Both INTACH and PUBLIC are watchdogs keeping an eye on the city’s rapidly depleting count of heritage buildings, and they wring their hands in despair because the CMC, which is the custodian of these buildings, and its heritage committee have never taken their responsibilities seriously enough, allowing developers to play havoc.
Think of the number of buildings and neighbourhoods we have lost to “development” in the not-so-distant past — Dunlop House, the Darbhanga maharaja’s house next to Tata Centre, Hindusthan Park and Bhowanipore (sections of both these paras have become unrecognisable), and such landmarks as the Great Eastern Hotel and the Mackinnon Mackenzie building are there only in name.
Save their facades they just don’t exist. The CMC obviously feels that its duty to our heritage does not go beyond putting the heritage stamp on certain buildings, although it has failed to create a complete list of structures so designated.
Yet the CMC “heritage” bigwigs were all there when conservation architect James Simpson, from Edinburgh, recently made a presentation where he said “there is no greener building than an existing building” and that conservation is environmentally and economically important. When it comes to action the CMC freezes.
Berlin, which I visited thanks to an invitation from the Goethe-Institut, has many outstanding examples of the reuse of old buildings, including a bunker, a hospital and a railway station, all of which is being used to promote art.
Christian Boros, a major collector, houses his entire collection in a bunker constructed in 1942 in central Berlin for about 2000 people. The bunker has a colourful career. In 1945 it was occupied by the Soviet army, and within four years it served as a warehouse for textiles. In the late 1950s it was used to store dried and tropical fruit, and local residents began to call it “bananabunker.”
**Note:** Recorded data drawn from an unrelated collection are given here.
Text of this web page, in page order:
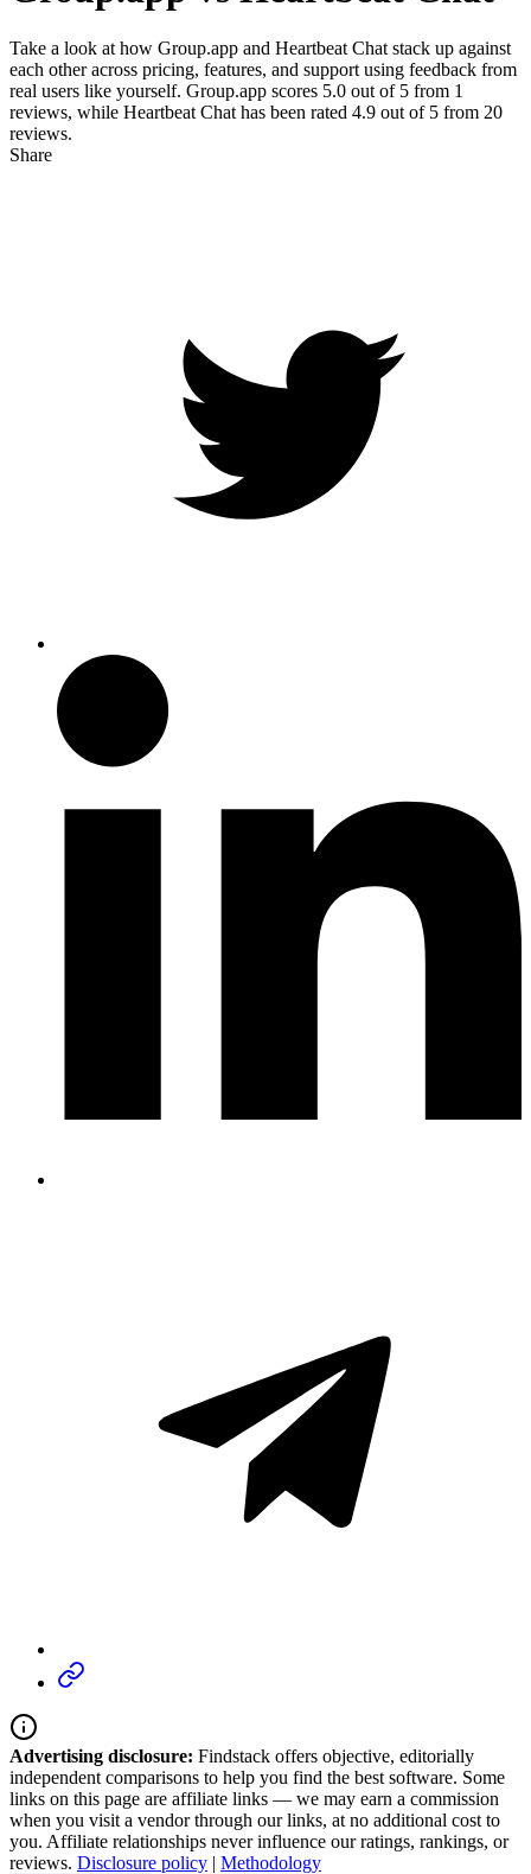
Take a look at how Group.app and Heartbeat Chat stack up against
each other across pricing, features, and support using feedback from
real users like yourself. Group.app scores 5.0 out of 5 from 1
reviews, while Heartbeat Chat has been rated 4.9 out of 5 from 20
reviews.
Share
Advertising disclosure: Findstack offers objective, editorially
independent comparisons to help you find the best software. Some
links on this page are affiliate links — we may earn a commission
when you visit a vendor through our links, at no additional cost to
you. Affiliate relationships never influence our ratings, rankings, or
reviews. Disclosure policy | Methodology
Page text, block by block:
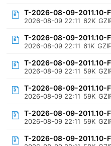
T-2026-08-09-2011.10-
2026-08-09 22:11 62K
T-2026-08-09-2011.10-
2026-08-09 22:11 61K
T-2026-08-09-2011.10-
2026-08-09 22:11 59K
T-2026-08-09-2011.10-
2026-08-09 22:11 59K
T-2026-08-09-2011.10-
2026-08-09 22:11 59K
T-2026-08-09-2011.10-
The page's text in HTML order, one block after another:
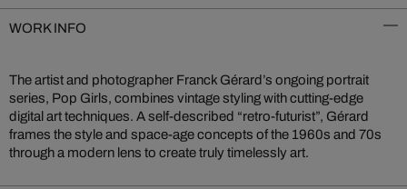
WORK INFO
The artist and photographer Franck Gérard’s ongoing portrait
series, Pop Girls, combines vintage styling with cutting-edge
digital art techniques. A self-described “retro-futurist”, Gérard
frames the style and space-age concepts of the 1960s and 70s
through a modern lens to create truly timelessly art.
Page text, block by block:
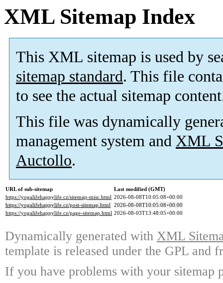
XML Sitemap Index
This XML sitemap is used by
sitemap standard. This file
to see the actual sitemap
This file was dynamically
management system and XML
Auctollo.
URL of sub-sitemap
Last modified (GMT)
https://yogalifehappylife.cz/sitemap-misc.html 2026-08-08T10:05:08+00:00
https://yogalifehappylife.cz/post-sitemap.html 2026-08-08T10:05:08+00:00
https://yogalifehappylife.cz/page-sitemap.html 2026-08-03T13:48:05+00:00
Dynamically generated with XML
template is released under the GPL and
If you have problems with your sitemap
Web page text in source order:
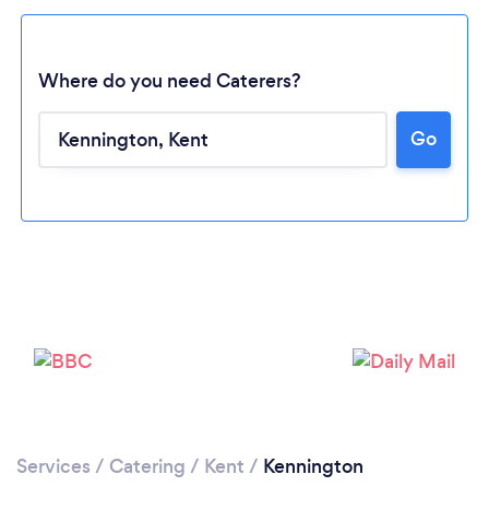
Where do you need Caterers?
Go
Services / Catering / Kent / Kennington
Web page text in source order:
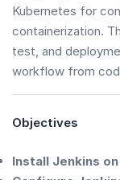
Kubernetes for
containerization.
test, and
workflow from
Objectives
Install Jenkins
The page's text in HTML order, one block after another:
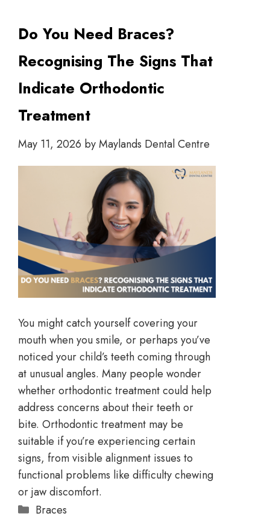
Do You Need Braces?
Recognising The Signs That
Indicate Orthodontic
Treatment
May 11, 2026 byMaylands Dental Centre
You might catch yourself covering your
mouth when you smile, or perhaps you’ve
noticed your child’s teeth coming through
at unusual angles. Many people wonder
whether orthodontic treatment could help
address concerns about their teeth or
bite. Orthodontic treatment may be
suitable if you’re experiencing certain
signs, from visible alignment issues to
functional problems like difficulty chewing
or jaw discomfort.
Braces
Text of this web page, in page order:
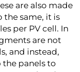
are also made
the same, it is
per PV cell. In
are not
and instead,
panels to
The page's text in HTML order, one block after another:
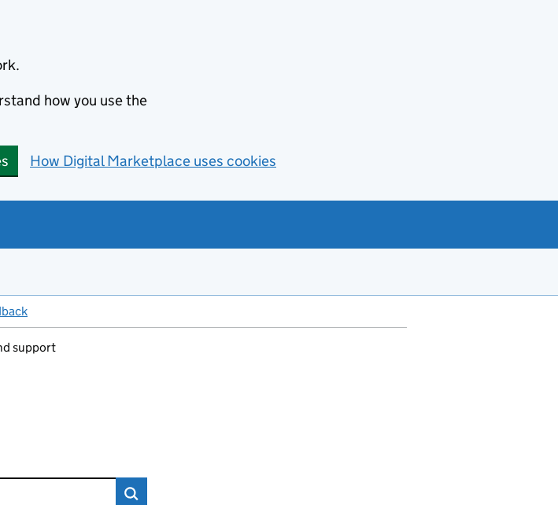
how you use the
How Digital Marketplace uses cookies
support
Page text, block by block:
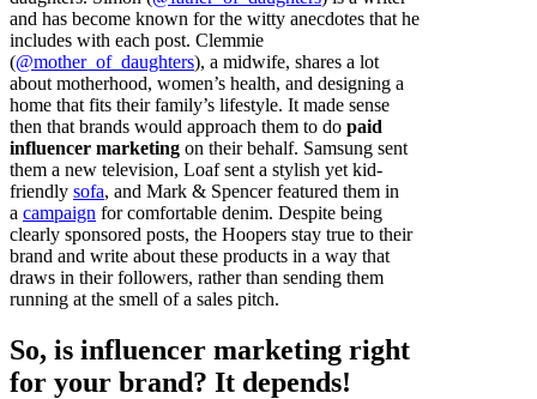
and has become known for the witty anecdotes that he
includes with each post. Clemmie
(@mother_of_daughters), a midwife, shares a lot
about motherhood, women’s health, and designing a
home that fits their family’s lifestyle. It made sense
then that brands would approach them to do paid
influencer marketing on their behalf. Samsung sent
them a new television, Loaf sent a stylish yet kid-
friendly sofa, and Mark & Spencer featured them in
a campaign for comfortable denim. Despite being
clearly sponsored posts, the Hoopers stay true to their
brand and write about these products in a way that
draws in their followers, rather than sending them
running at the smell of a sales pitch.
So, is influencer marketing right
for your brand? It depends!

In 1990, the Reunion the Federal Republic of Germany took it over, and two years later it became world famous as a techno club and people used some of the abandoned sections to have sex.
Radicals plays were staged here. Finally, Boros, an adman, appointed architect Jens Casper and Petra Peterson to remodel it for his ever-growing collection. Here works tailored to suit the space are exhibited.
Kunstlerhaus Bethanien and Kunstraum Kreuzberg Bethanien with their studios and exhibition spaces are both housed in the Central Deaconesses’ Home and Hospital constructed in a style that was imitative of Gothic architecture between 1845 and 1847.
It had been commissioned by Friedrich Wilhelm IV. In 1947 it was fated to be demolished, at a time when it was being squatted. Michael Hardter, the founding director of Kunstlerhaus Bethanien GmbH, was among those who saved it from destruction.
The Hamburger Bahnhof, that was erected in the mid-19th century as one of the first terminal stations of the rail system, reopened in November 1996 after a lengthy reconstruction by architect Josef Paul Kleihues. Now a Museum for Contemporary Art, in early 20th century, the structure was converted into a museum of transport and construction.
It has a neo-classical façade and actually looks funky as it is outlined with blue neon that is visible from the city trains. Of course, a lot of money is needed for this, but think of the money the CMC wastes every year on projects like paving footpaths, turning them into death traps in the process, or the futile drive against mosquitoes. It is said that the Old Mint on Strand Road will be converted into a museum and a hotel. But unless it actually materialises nothing definite can be said about it.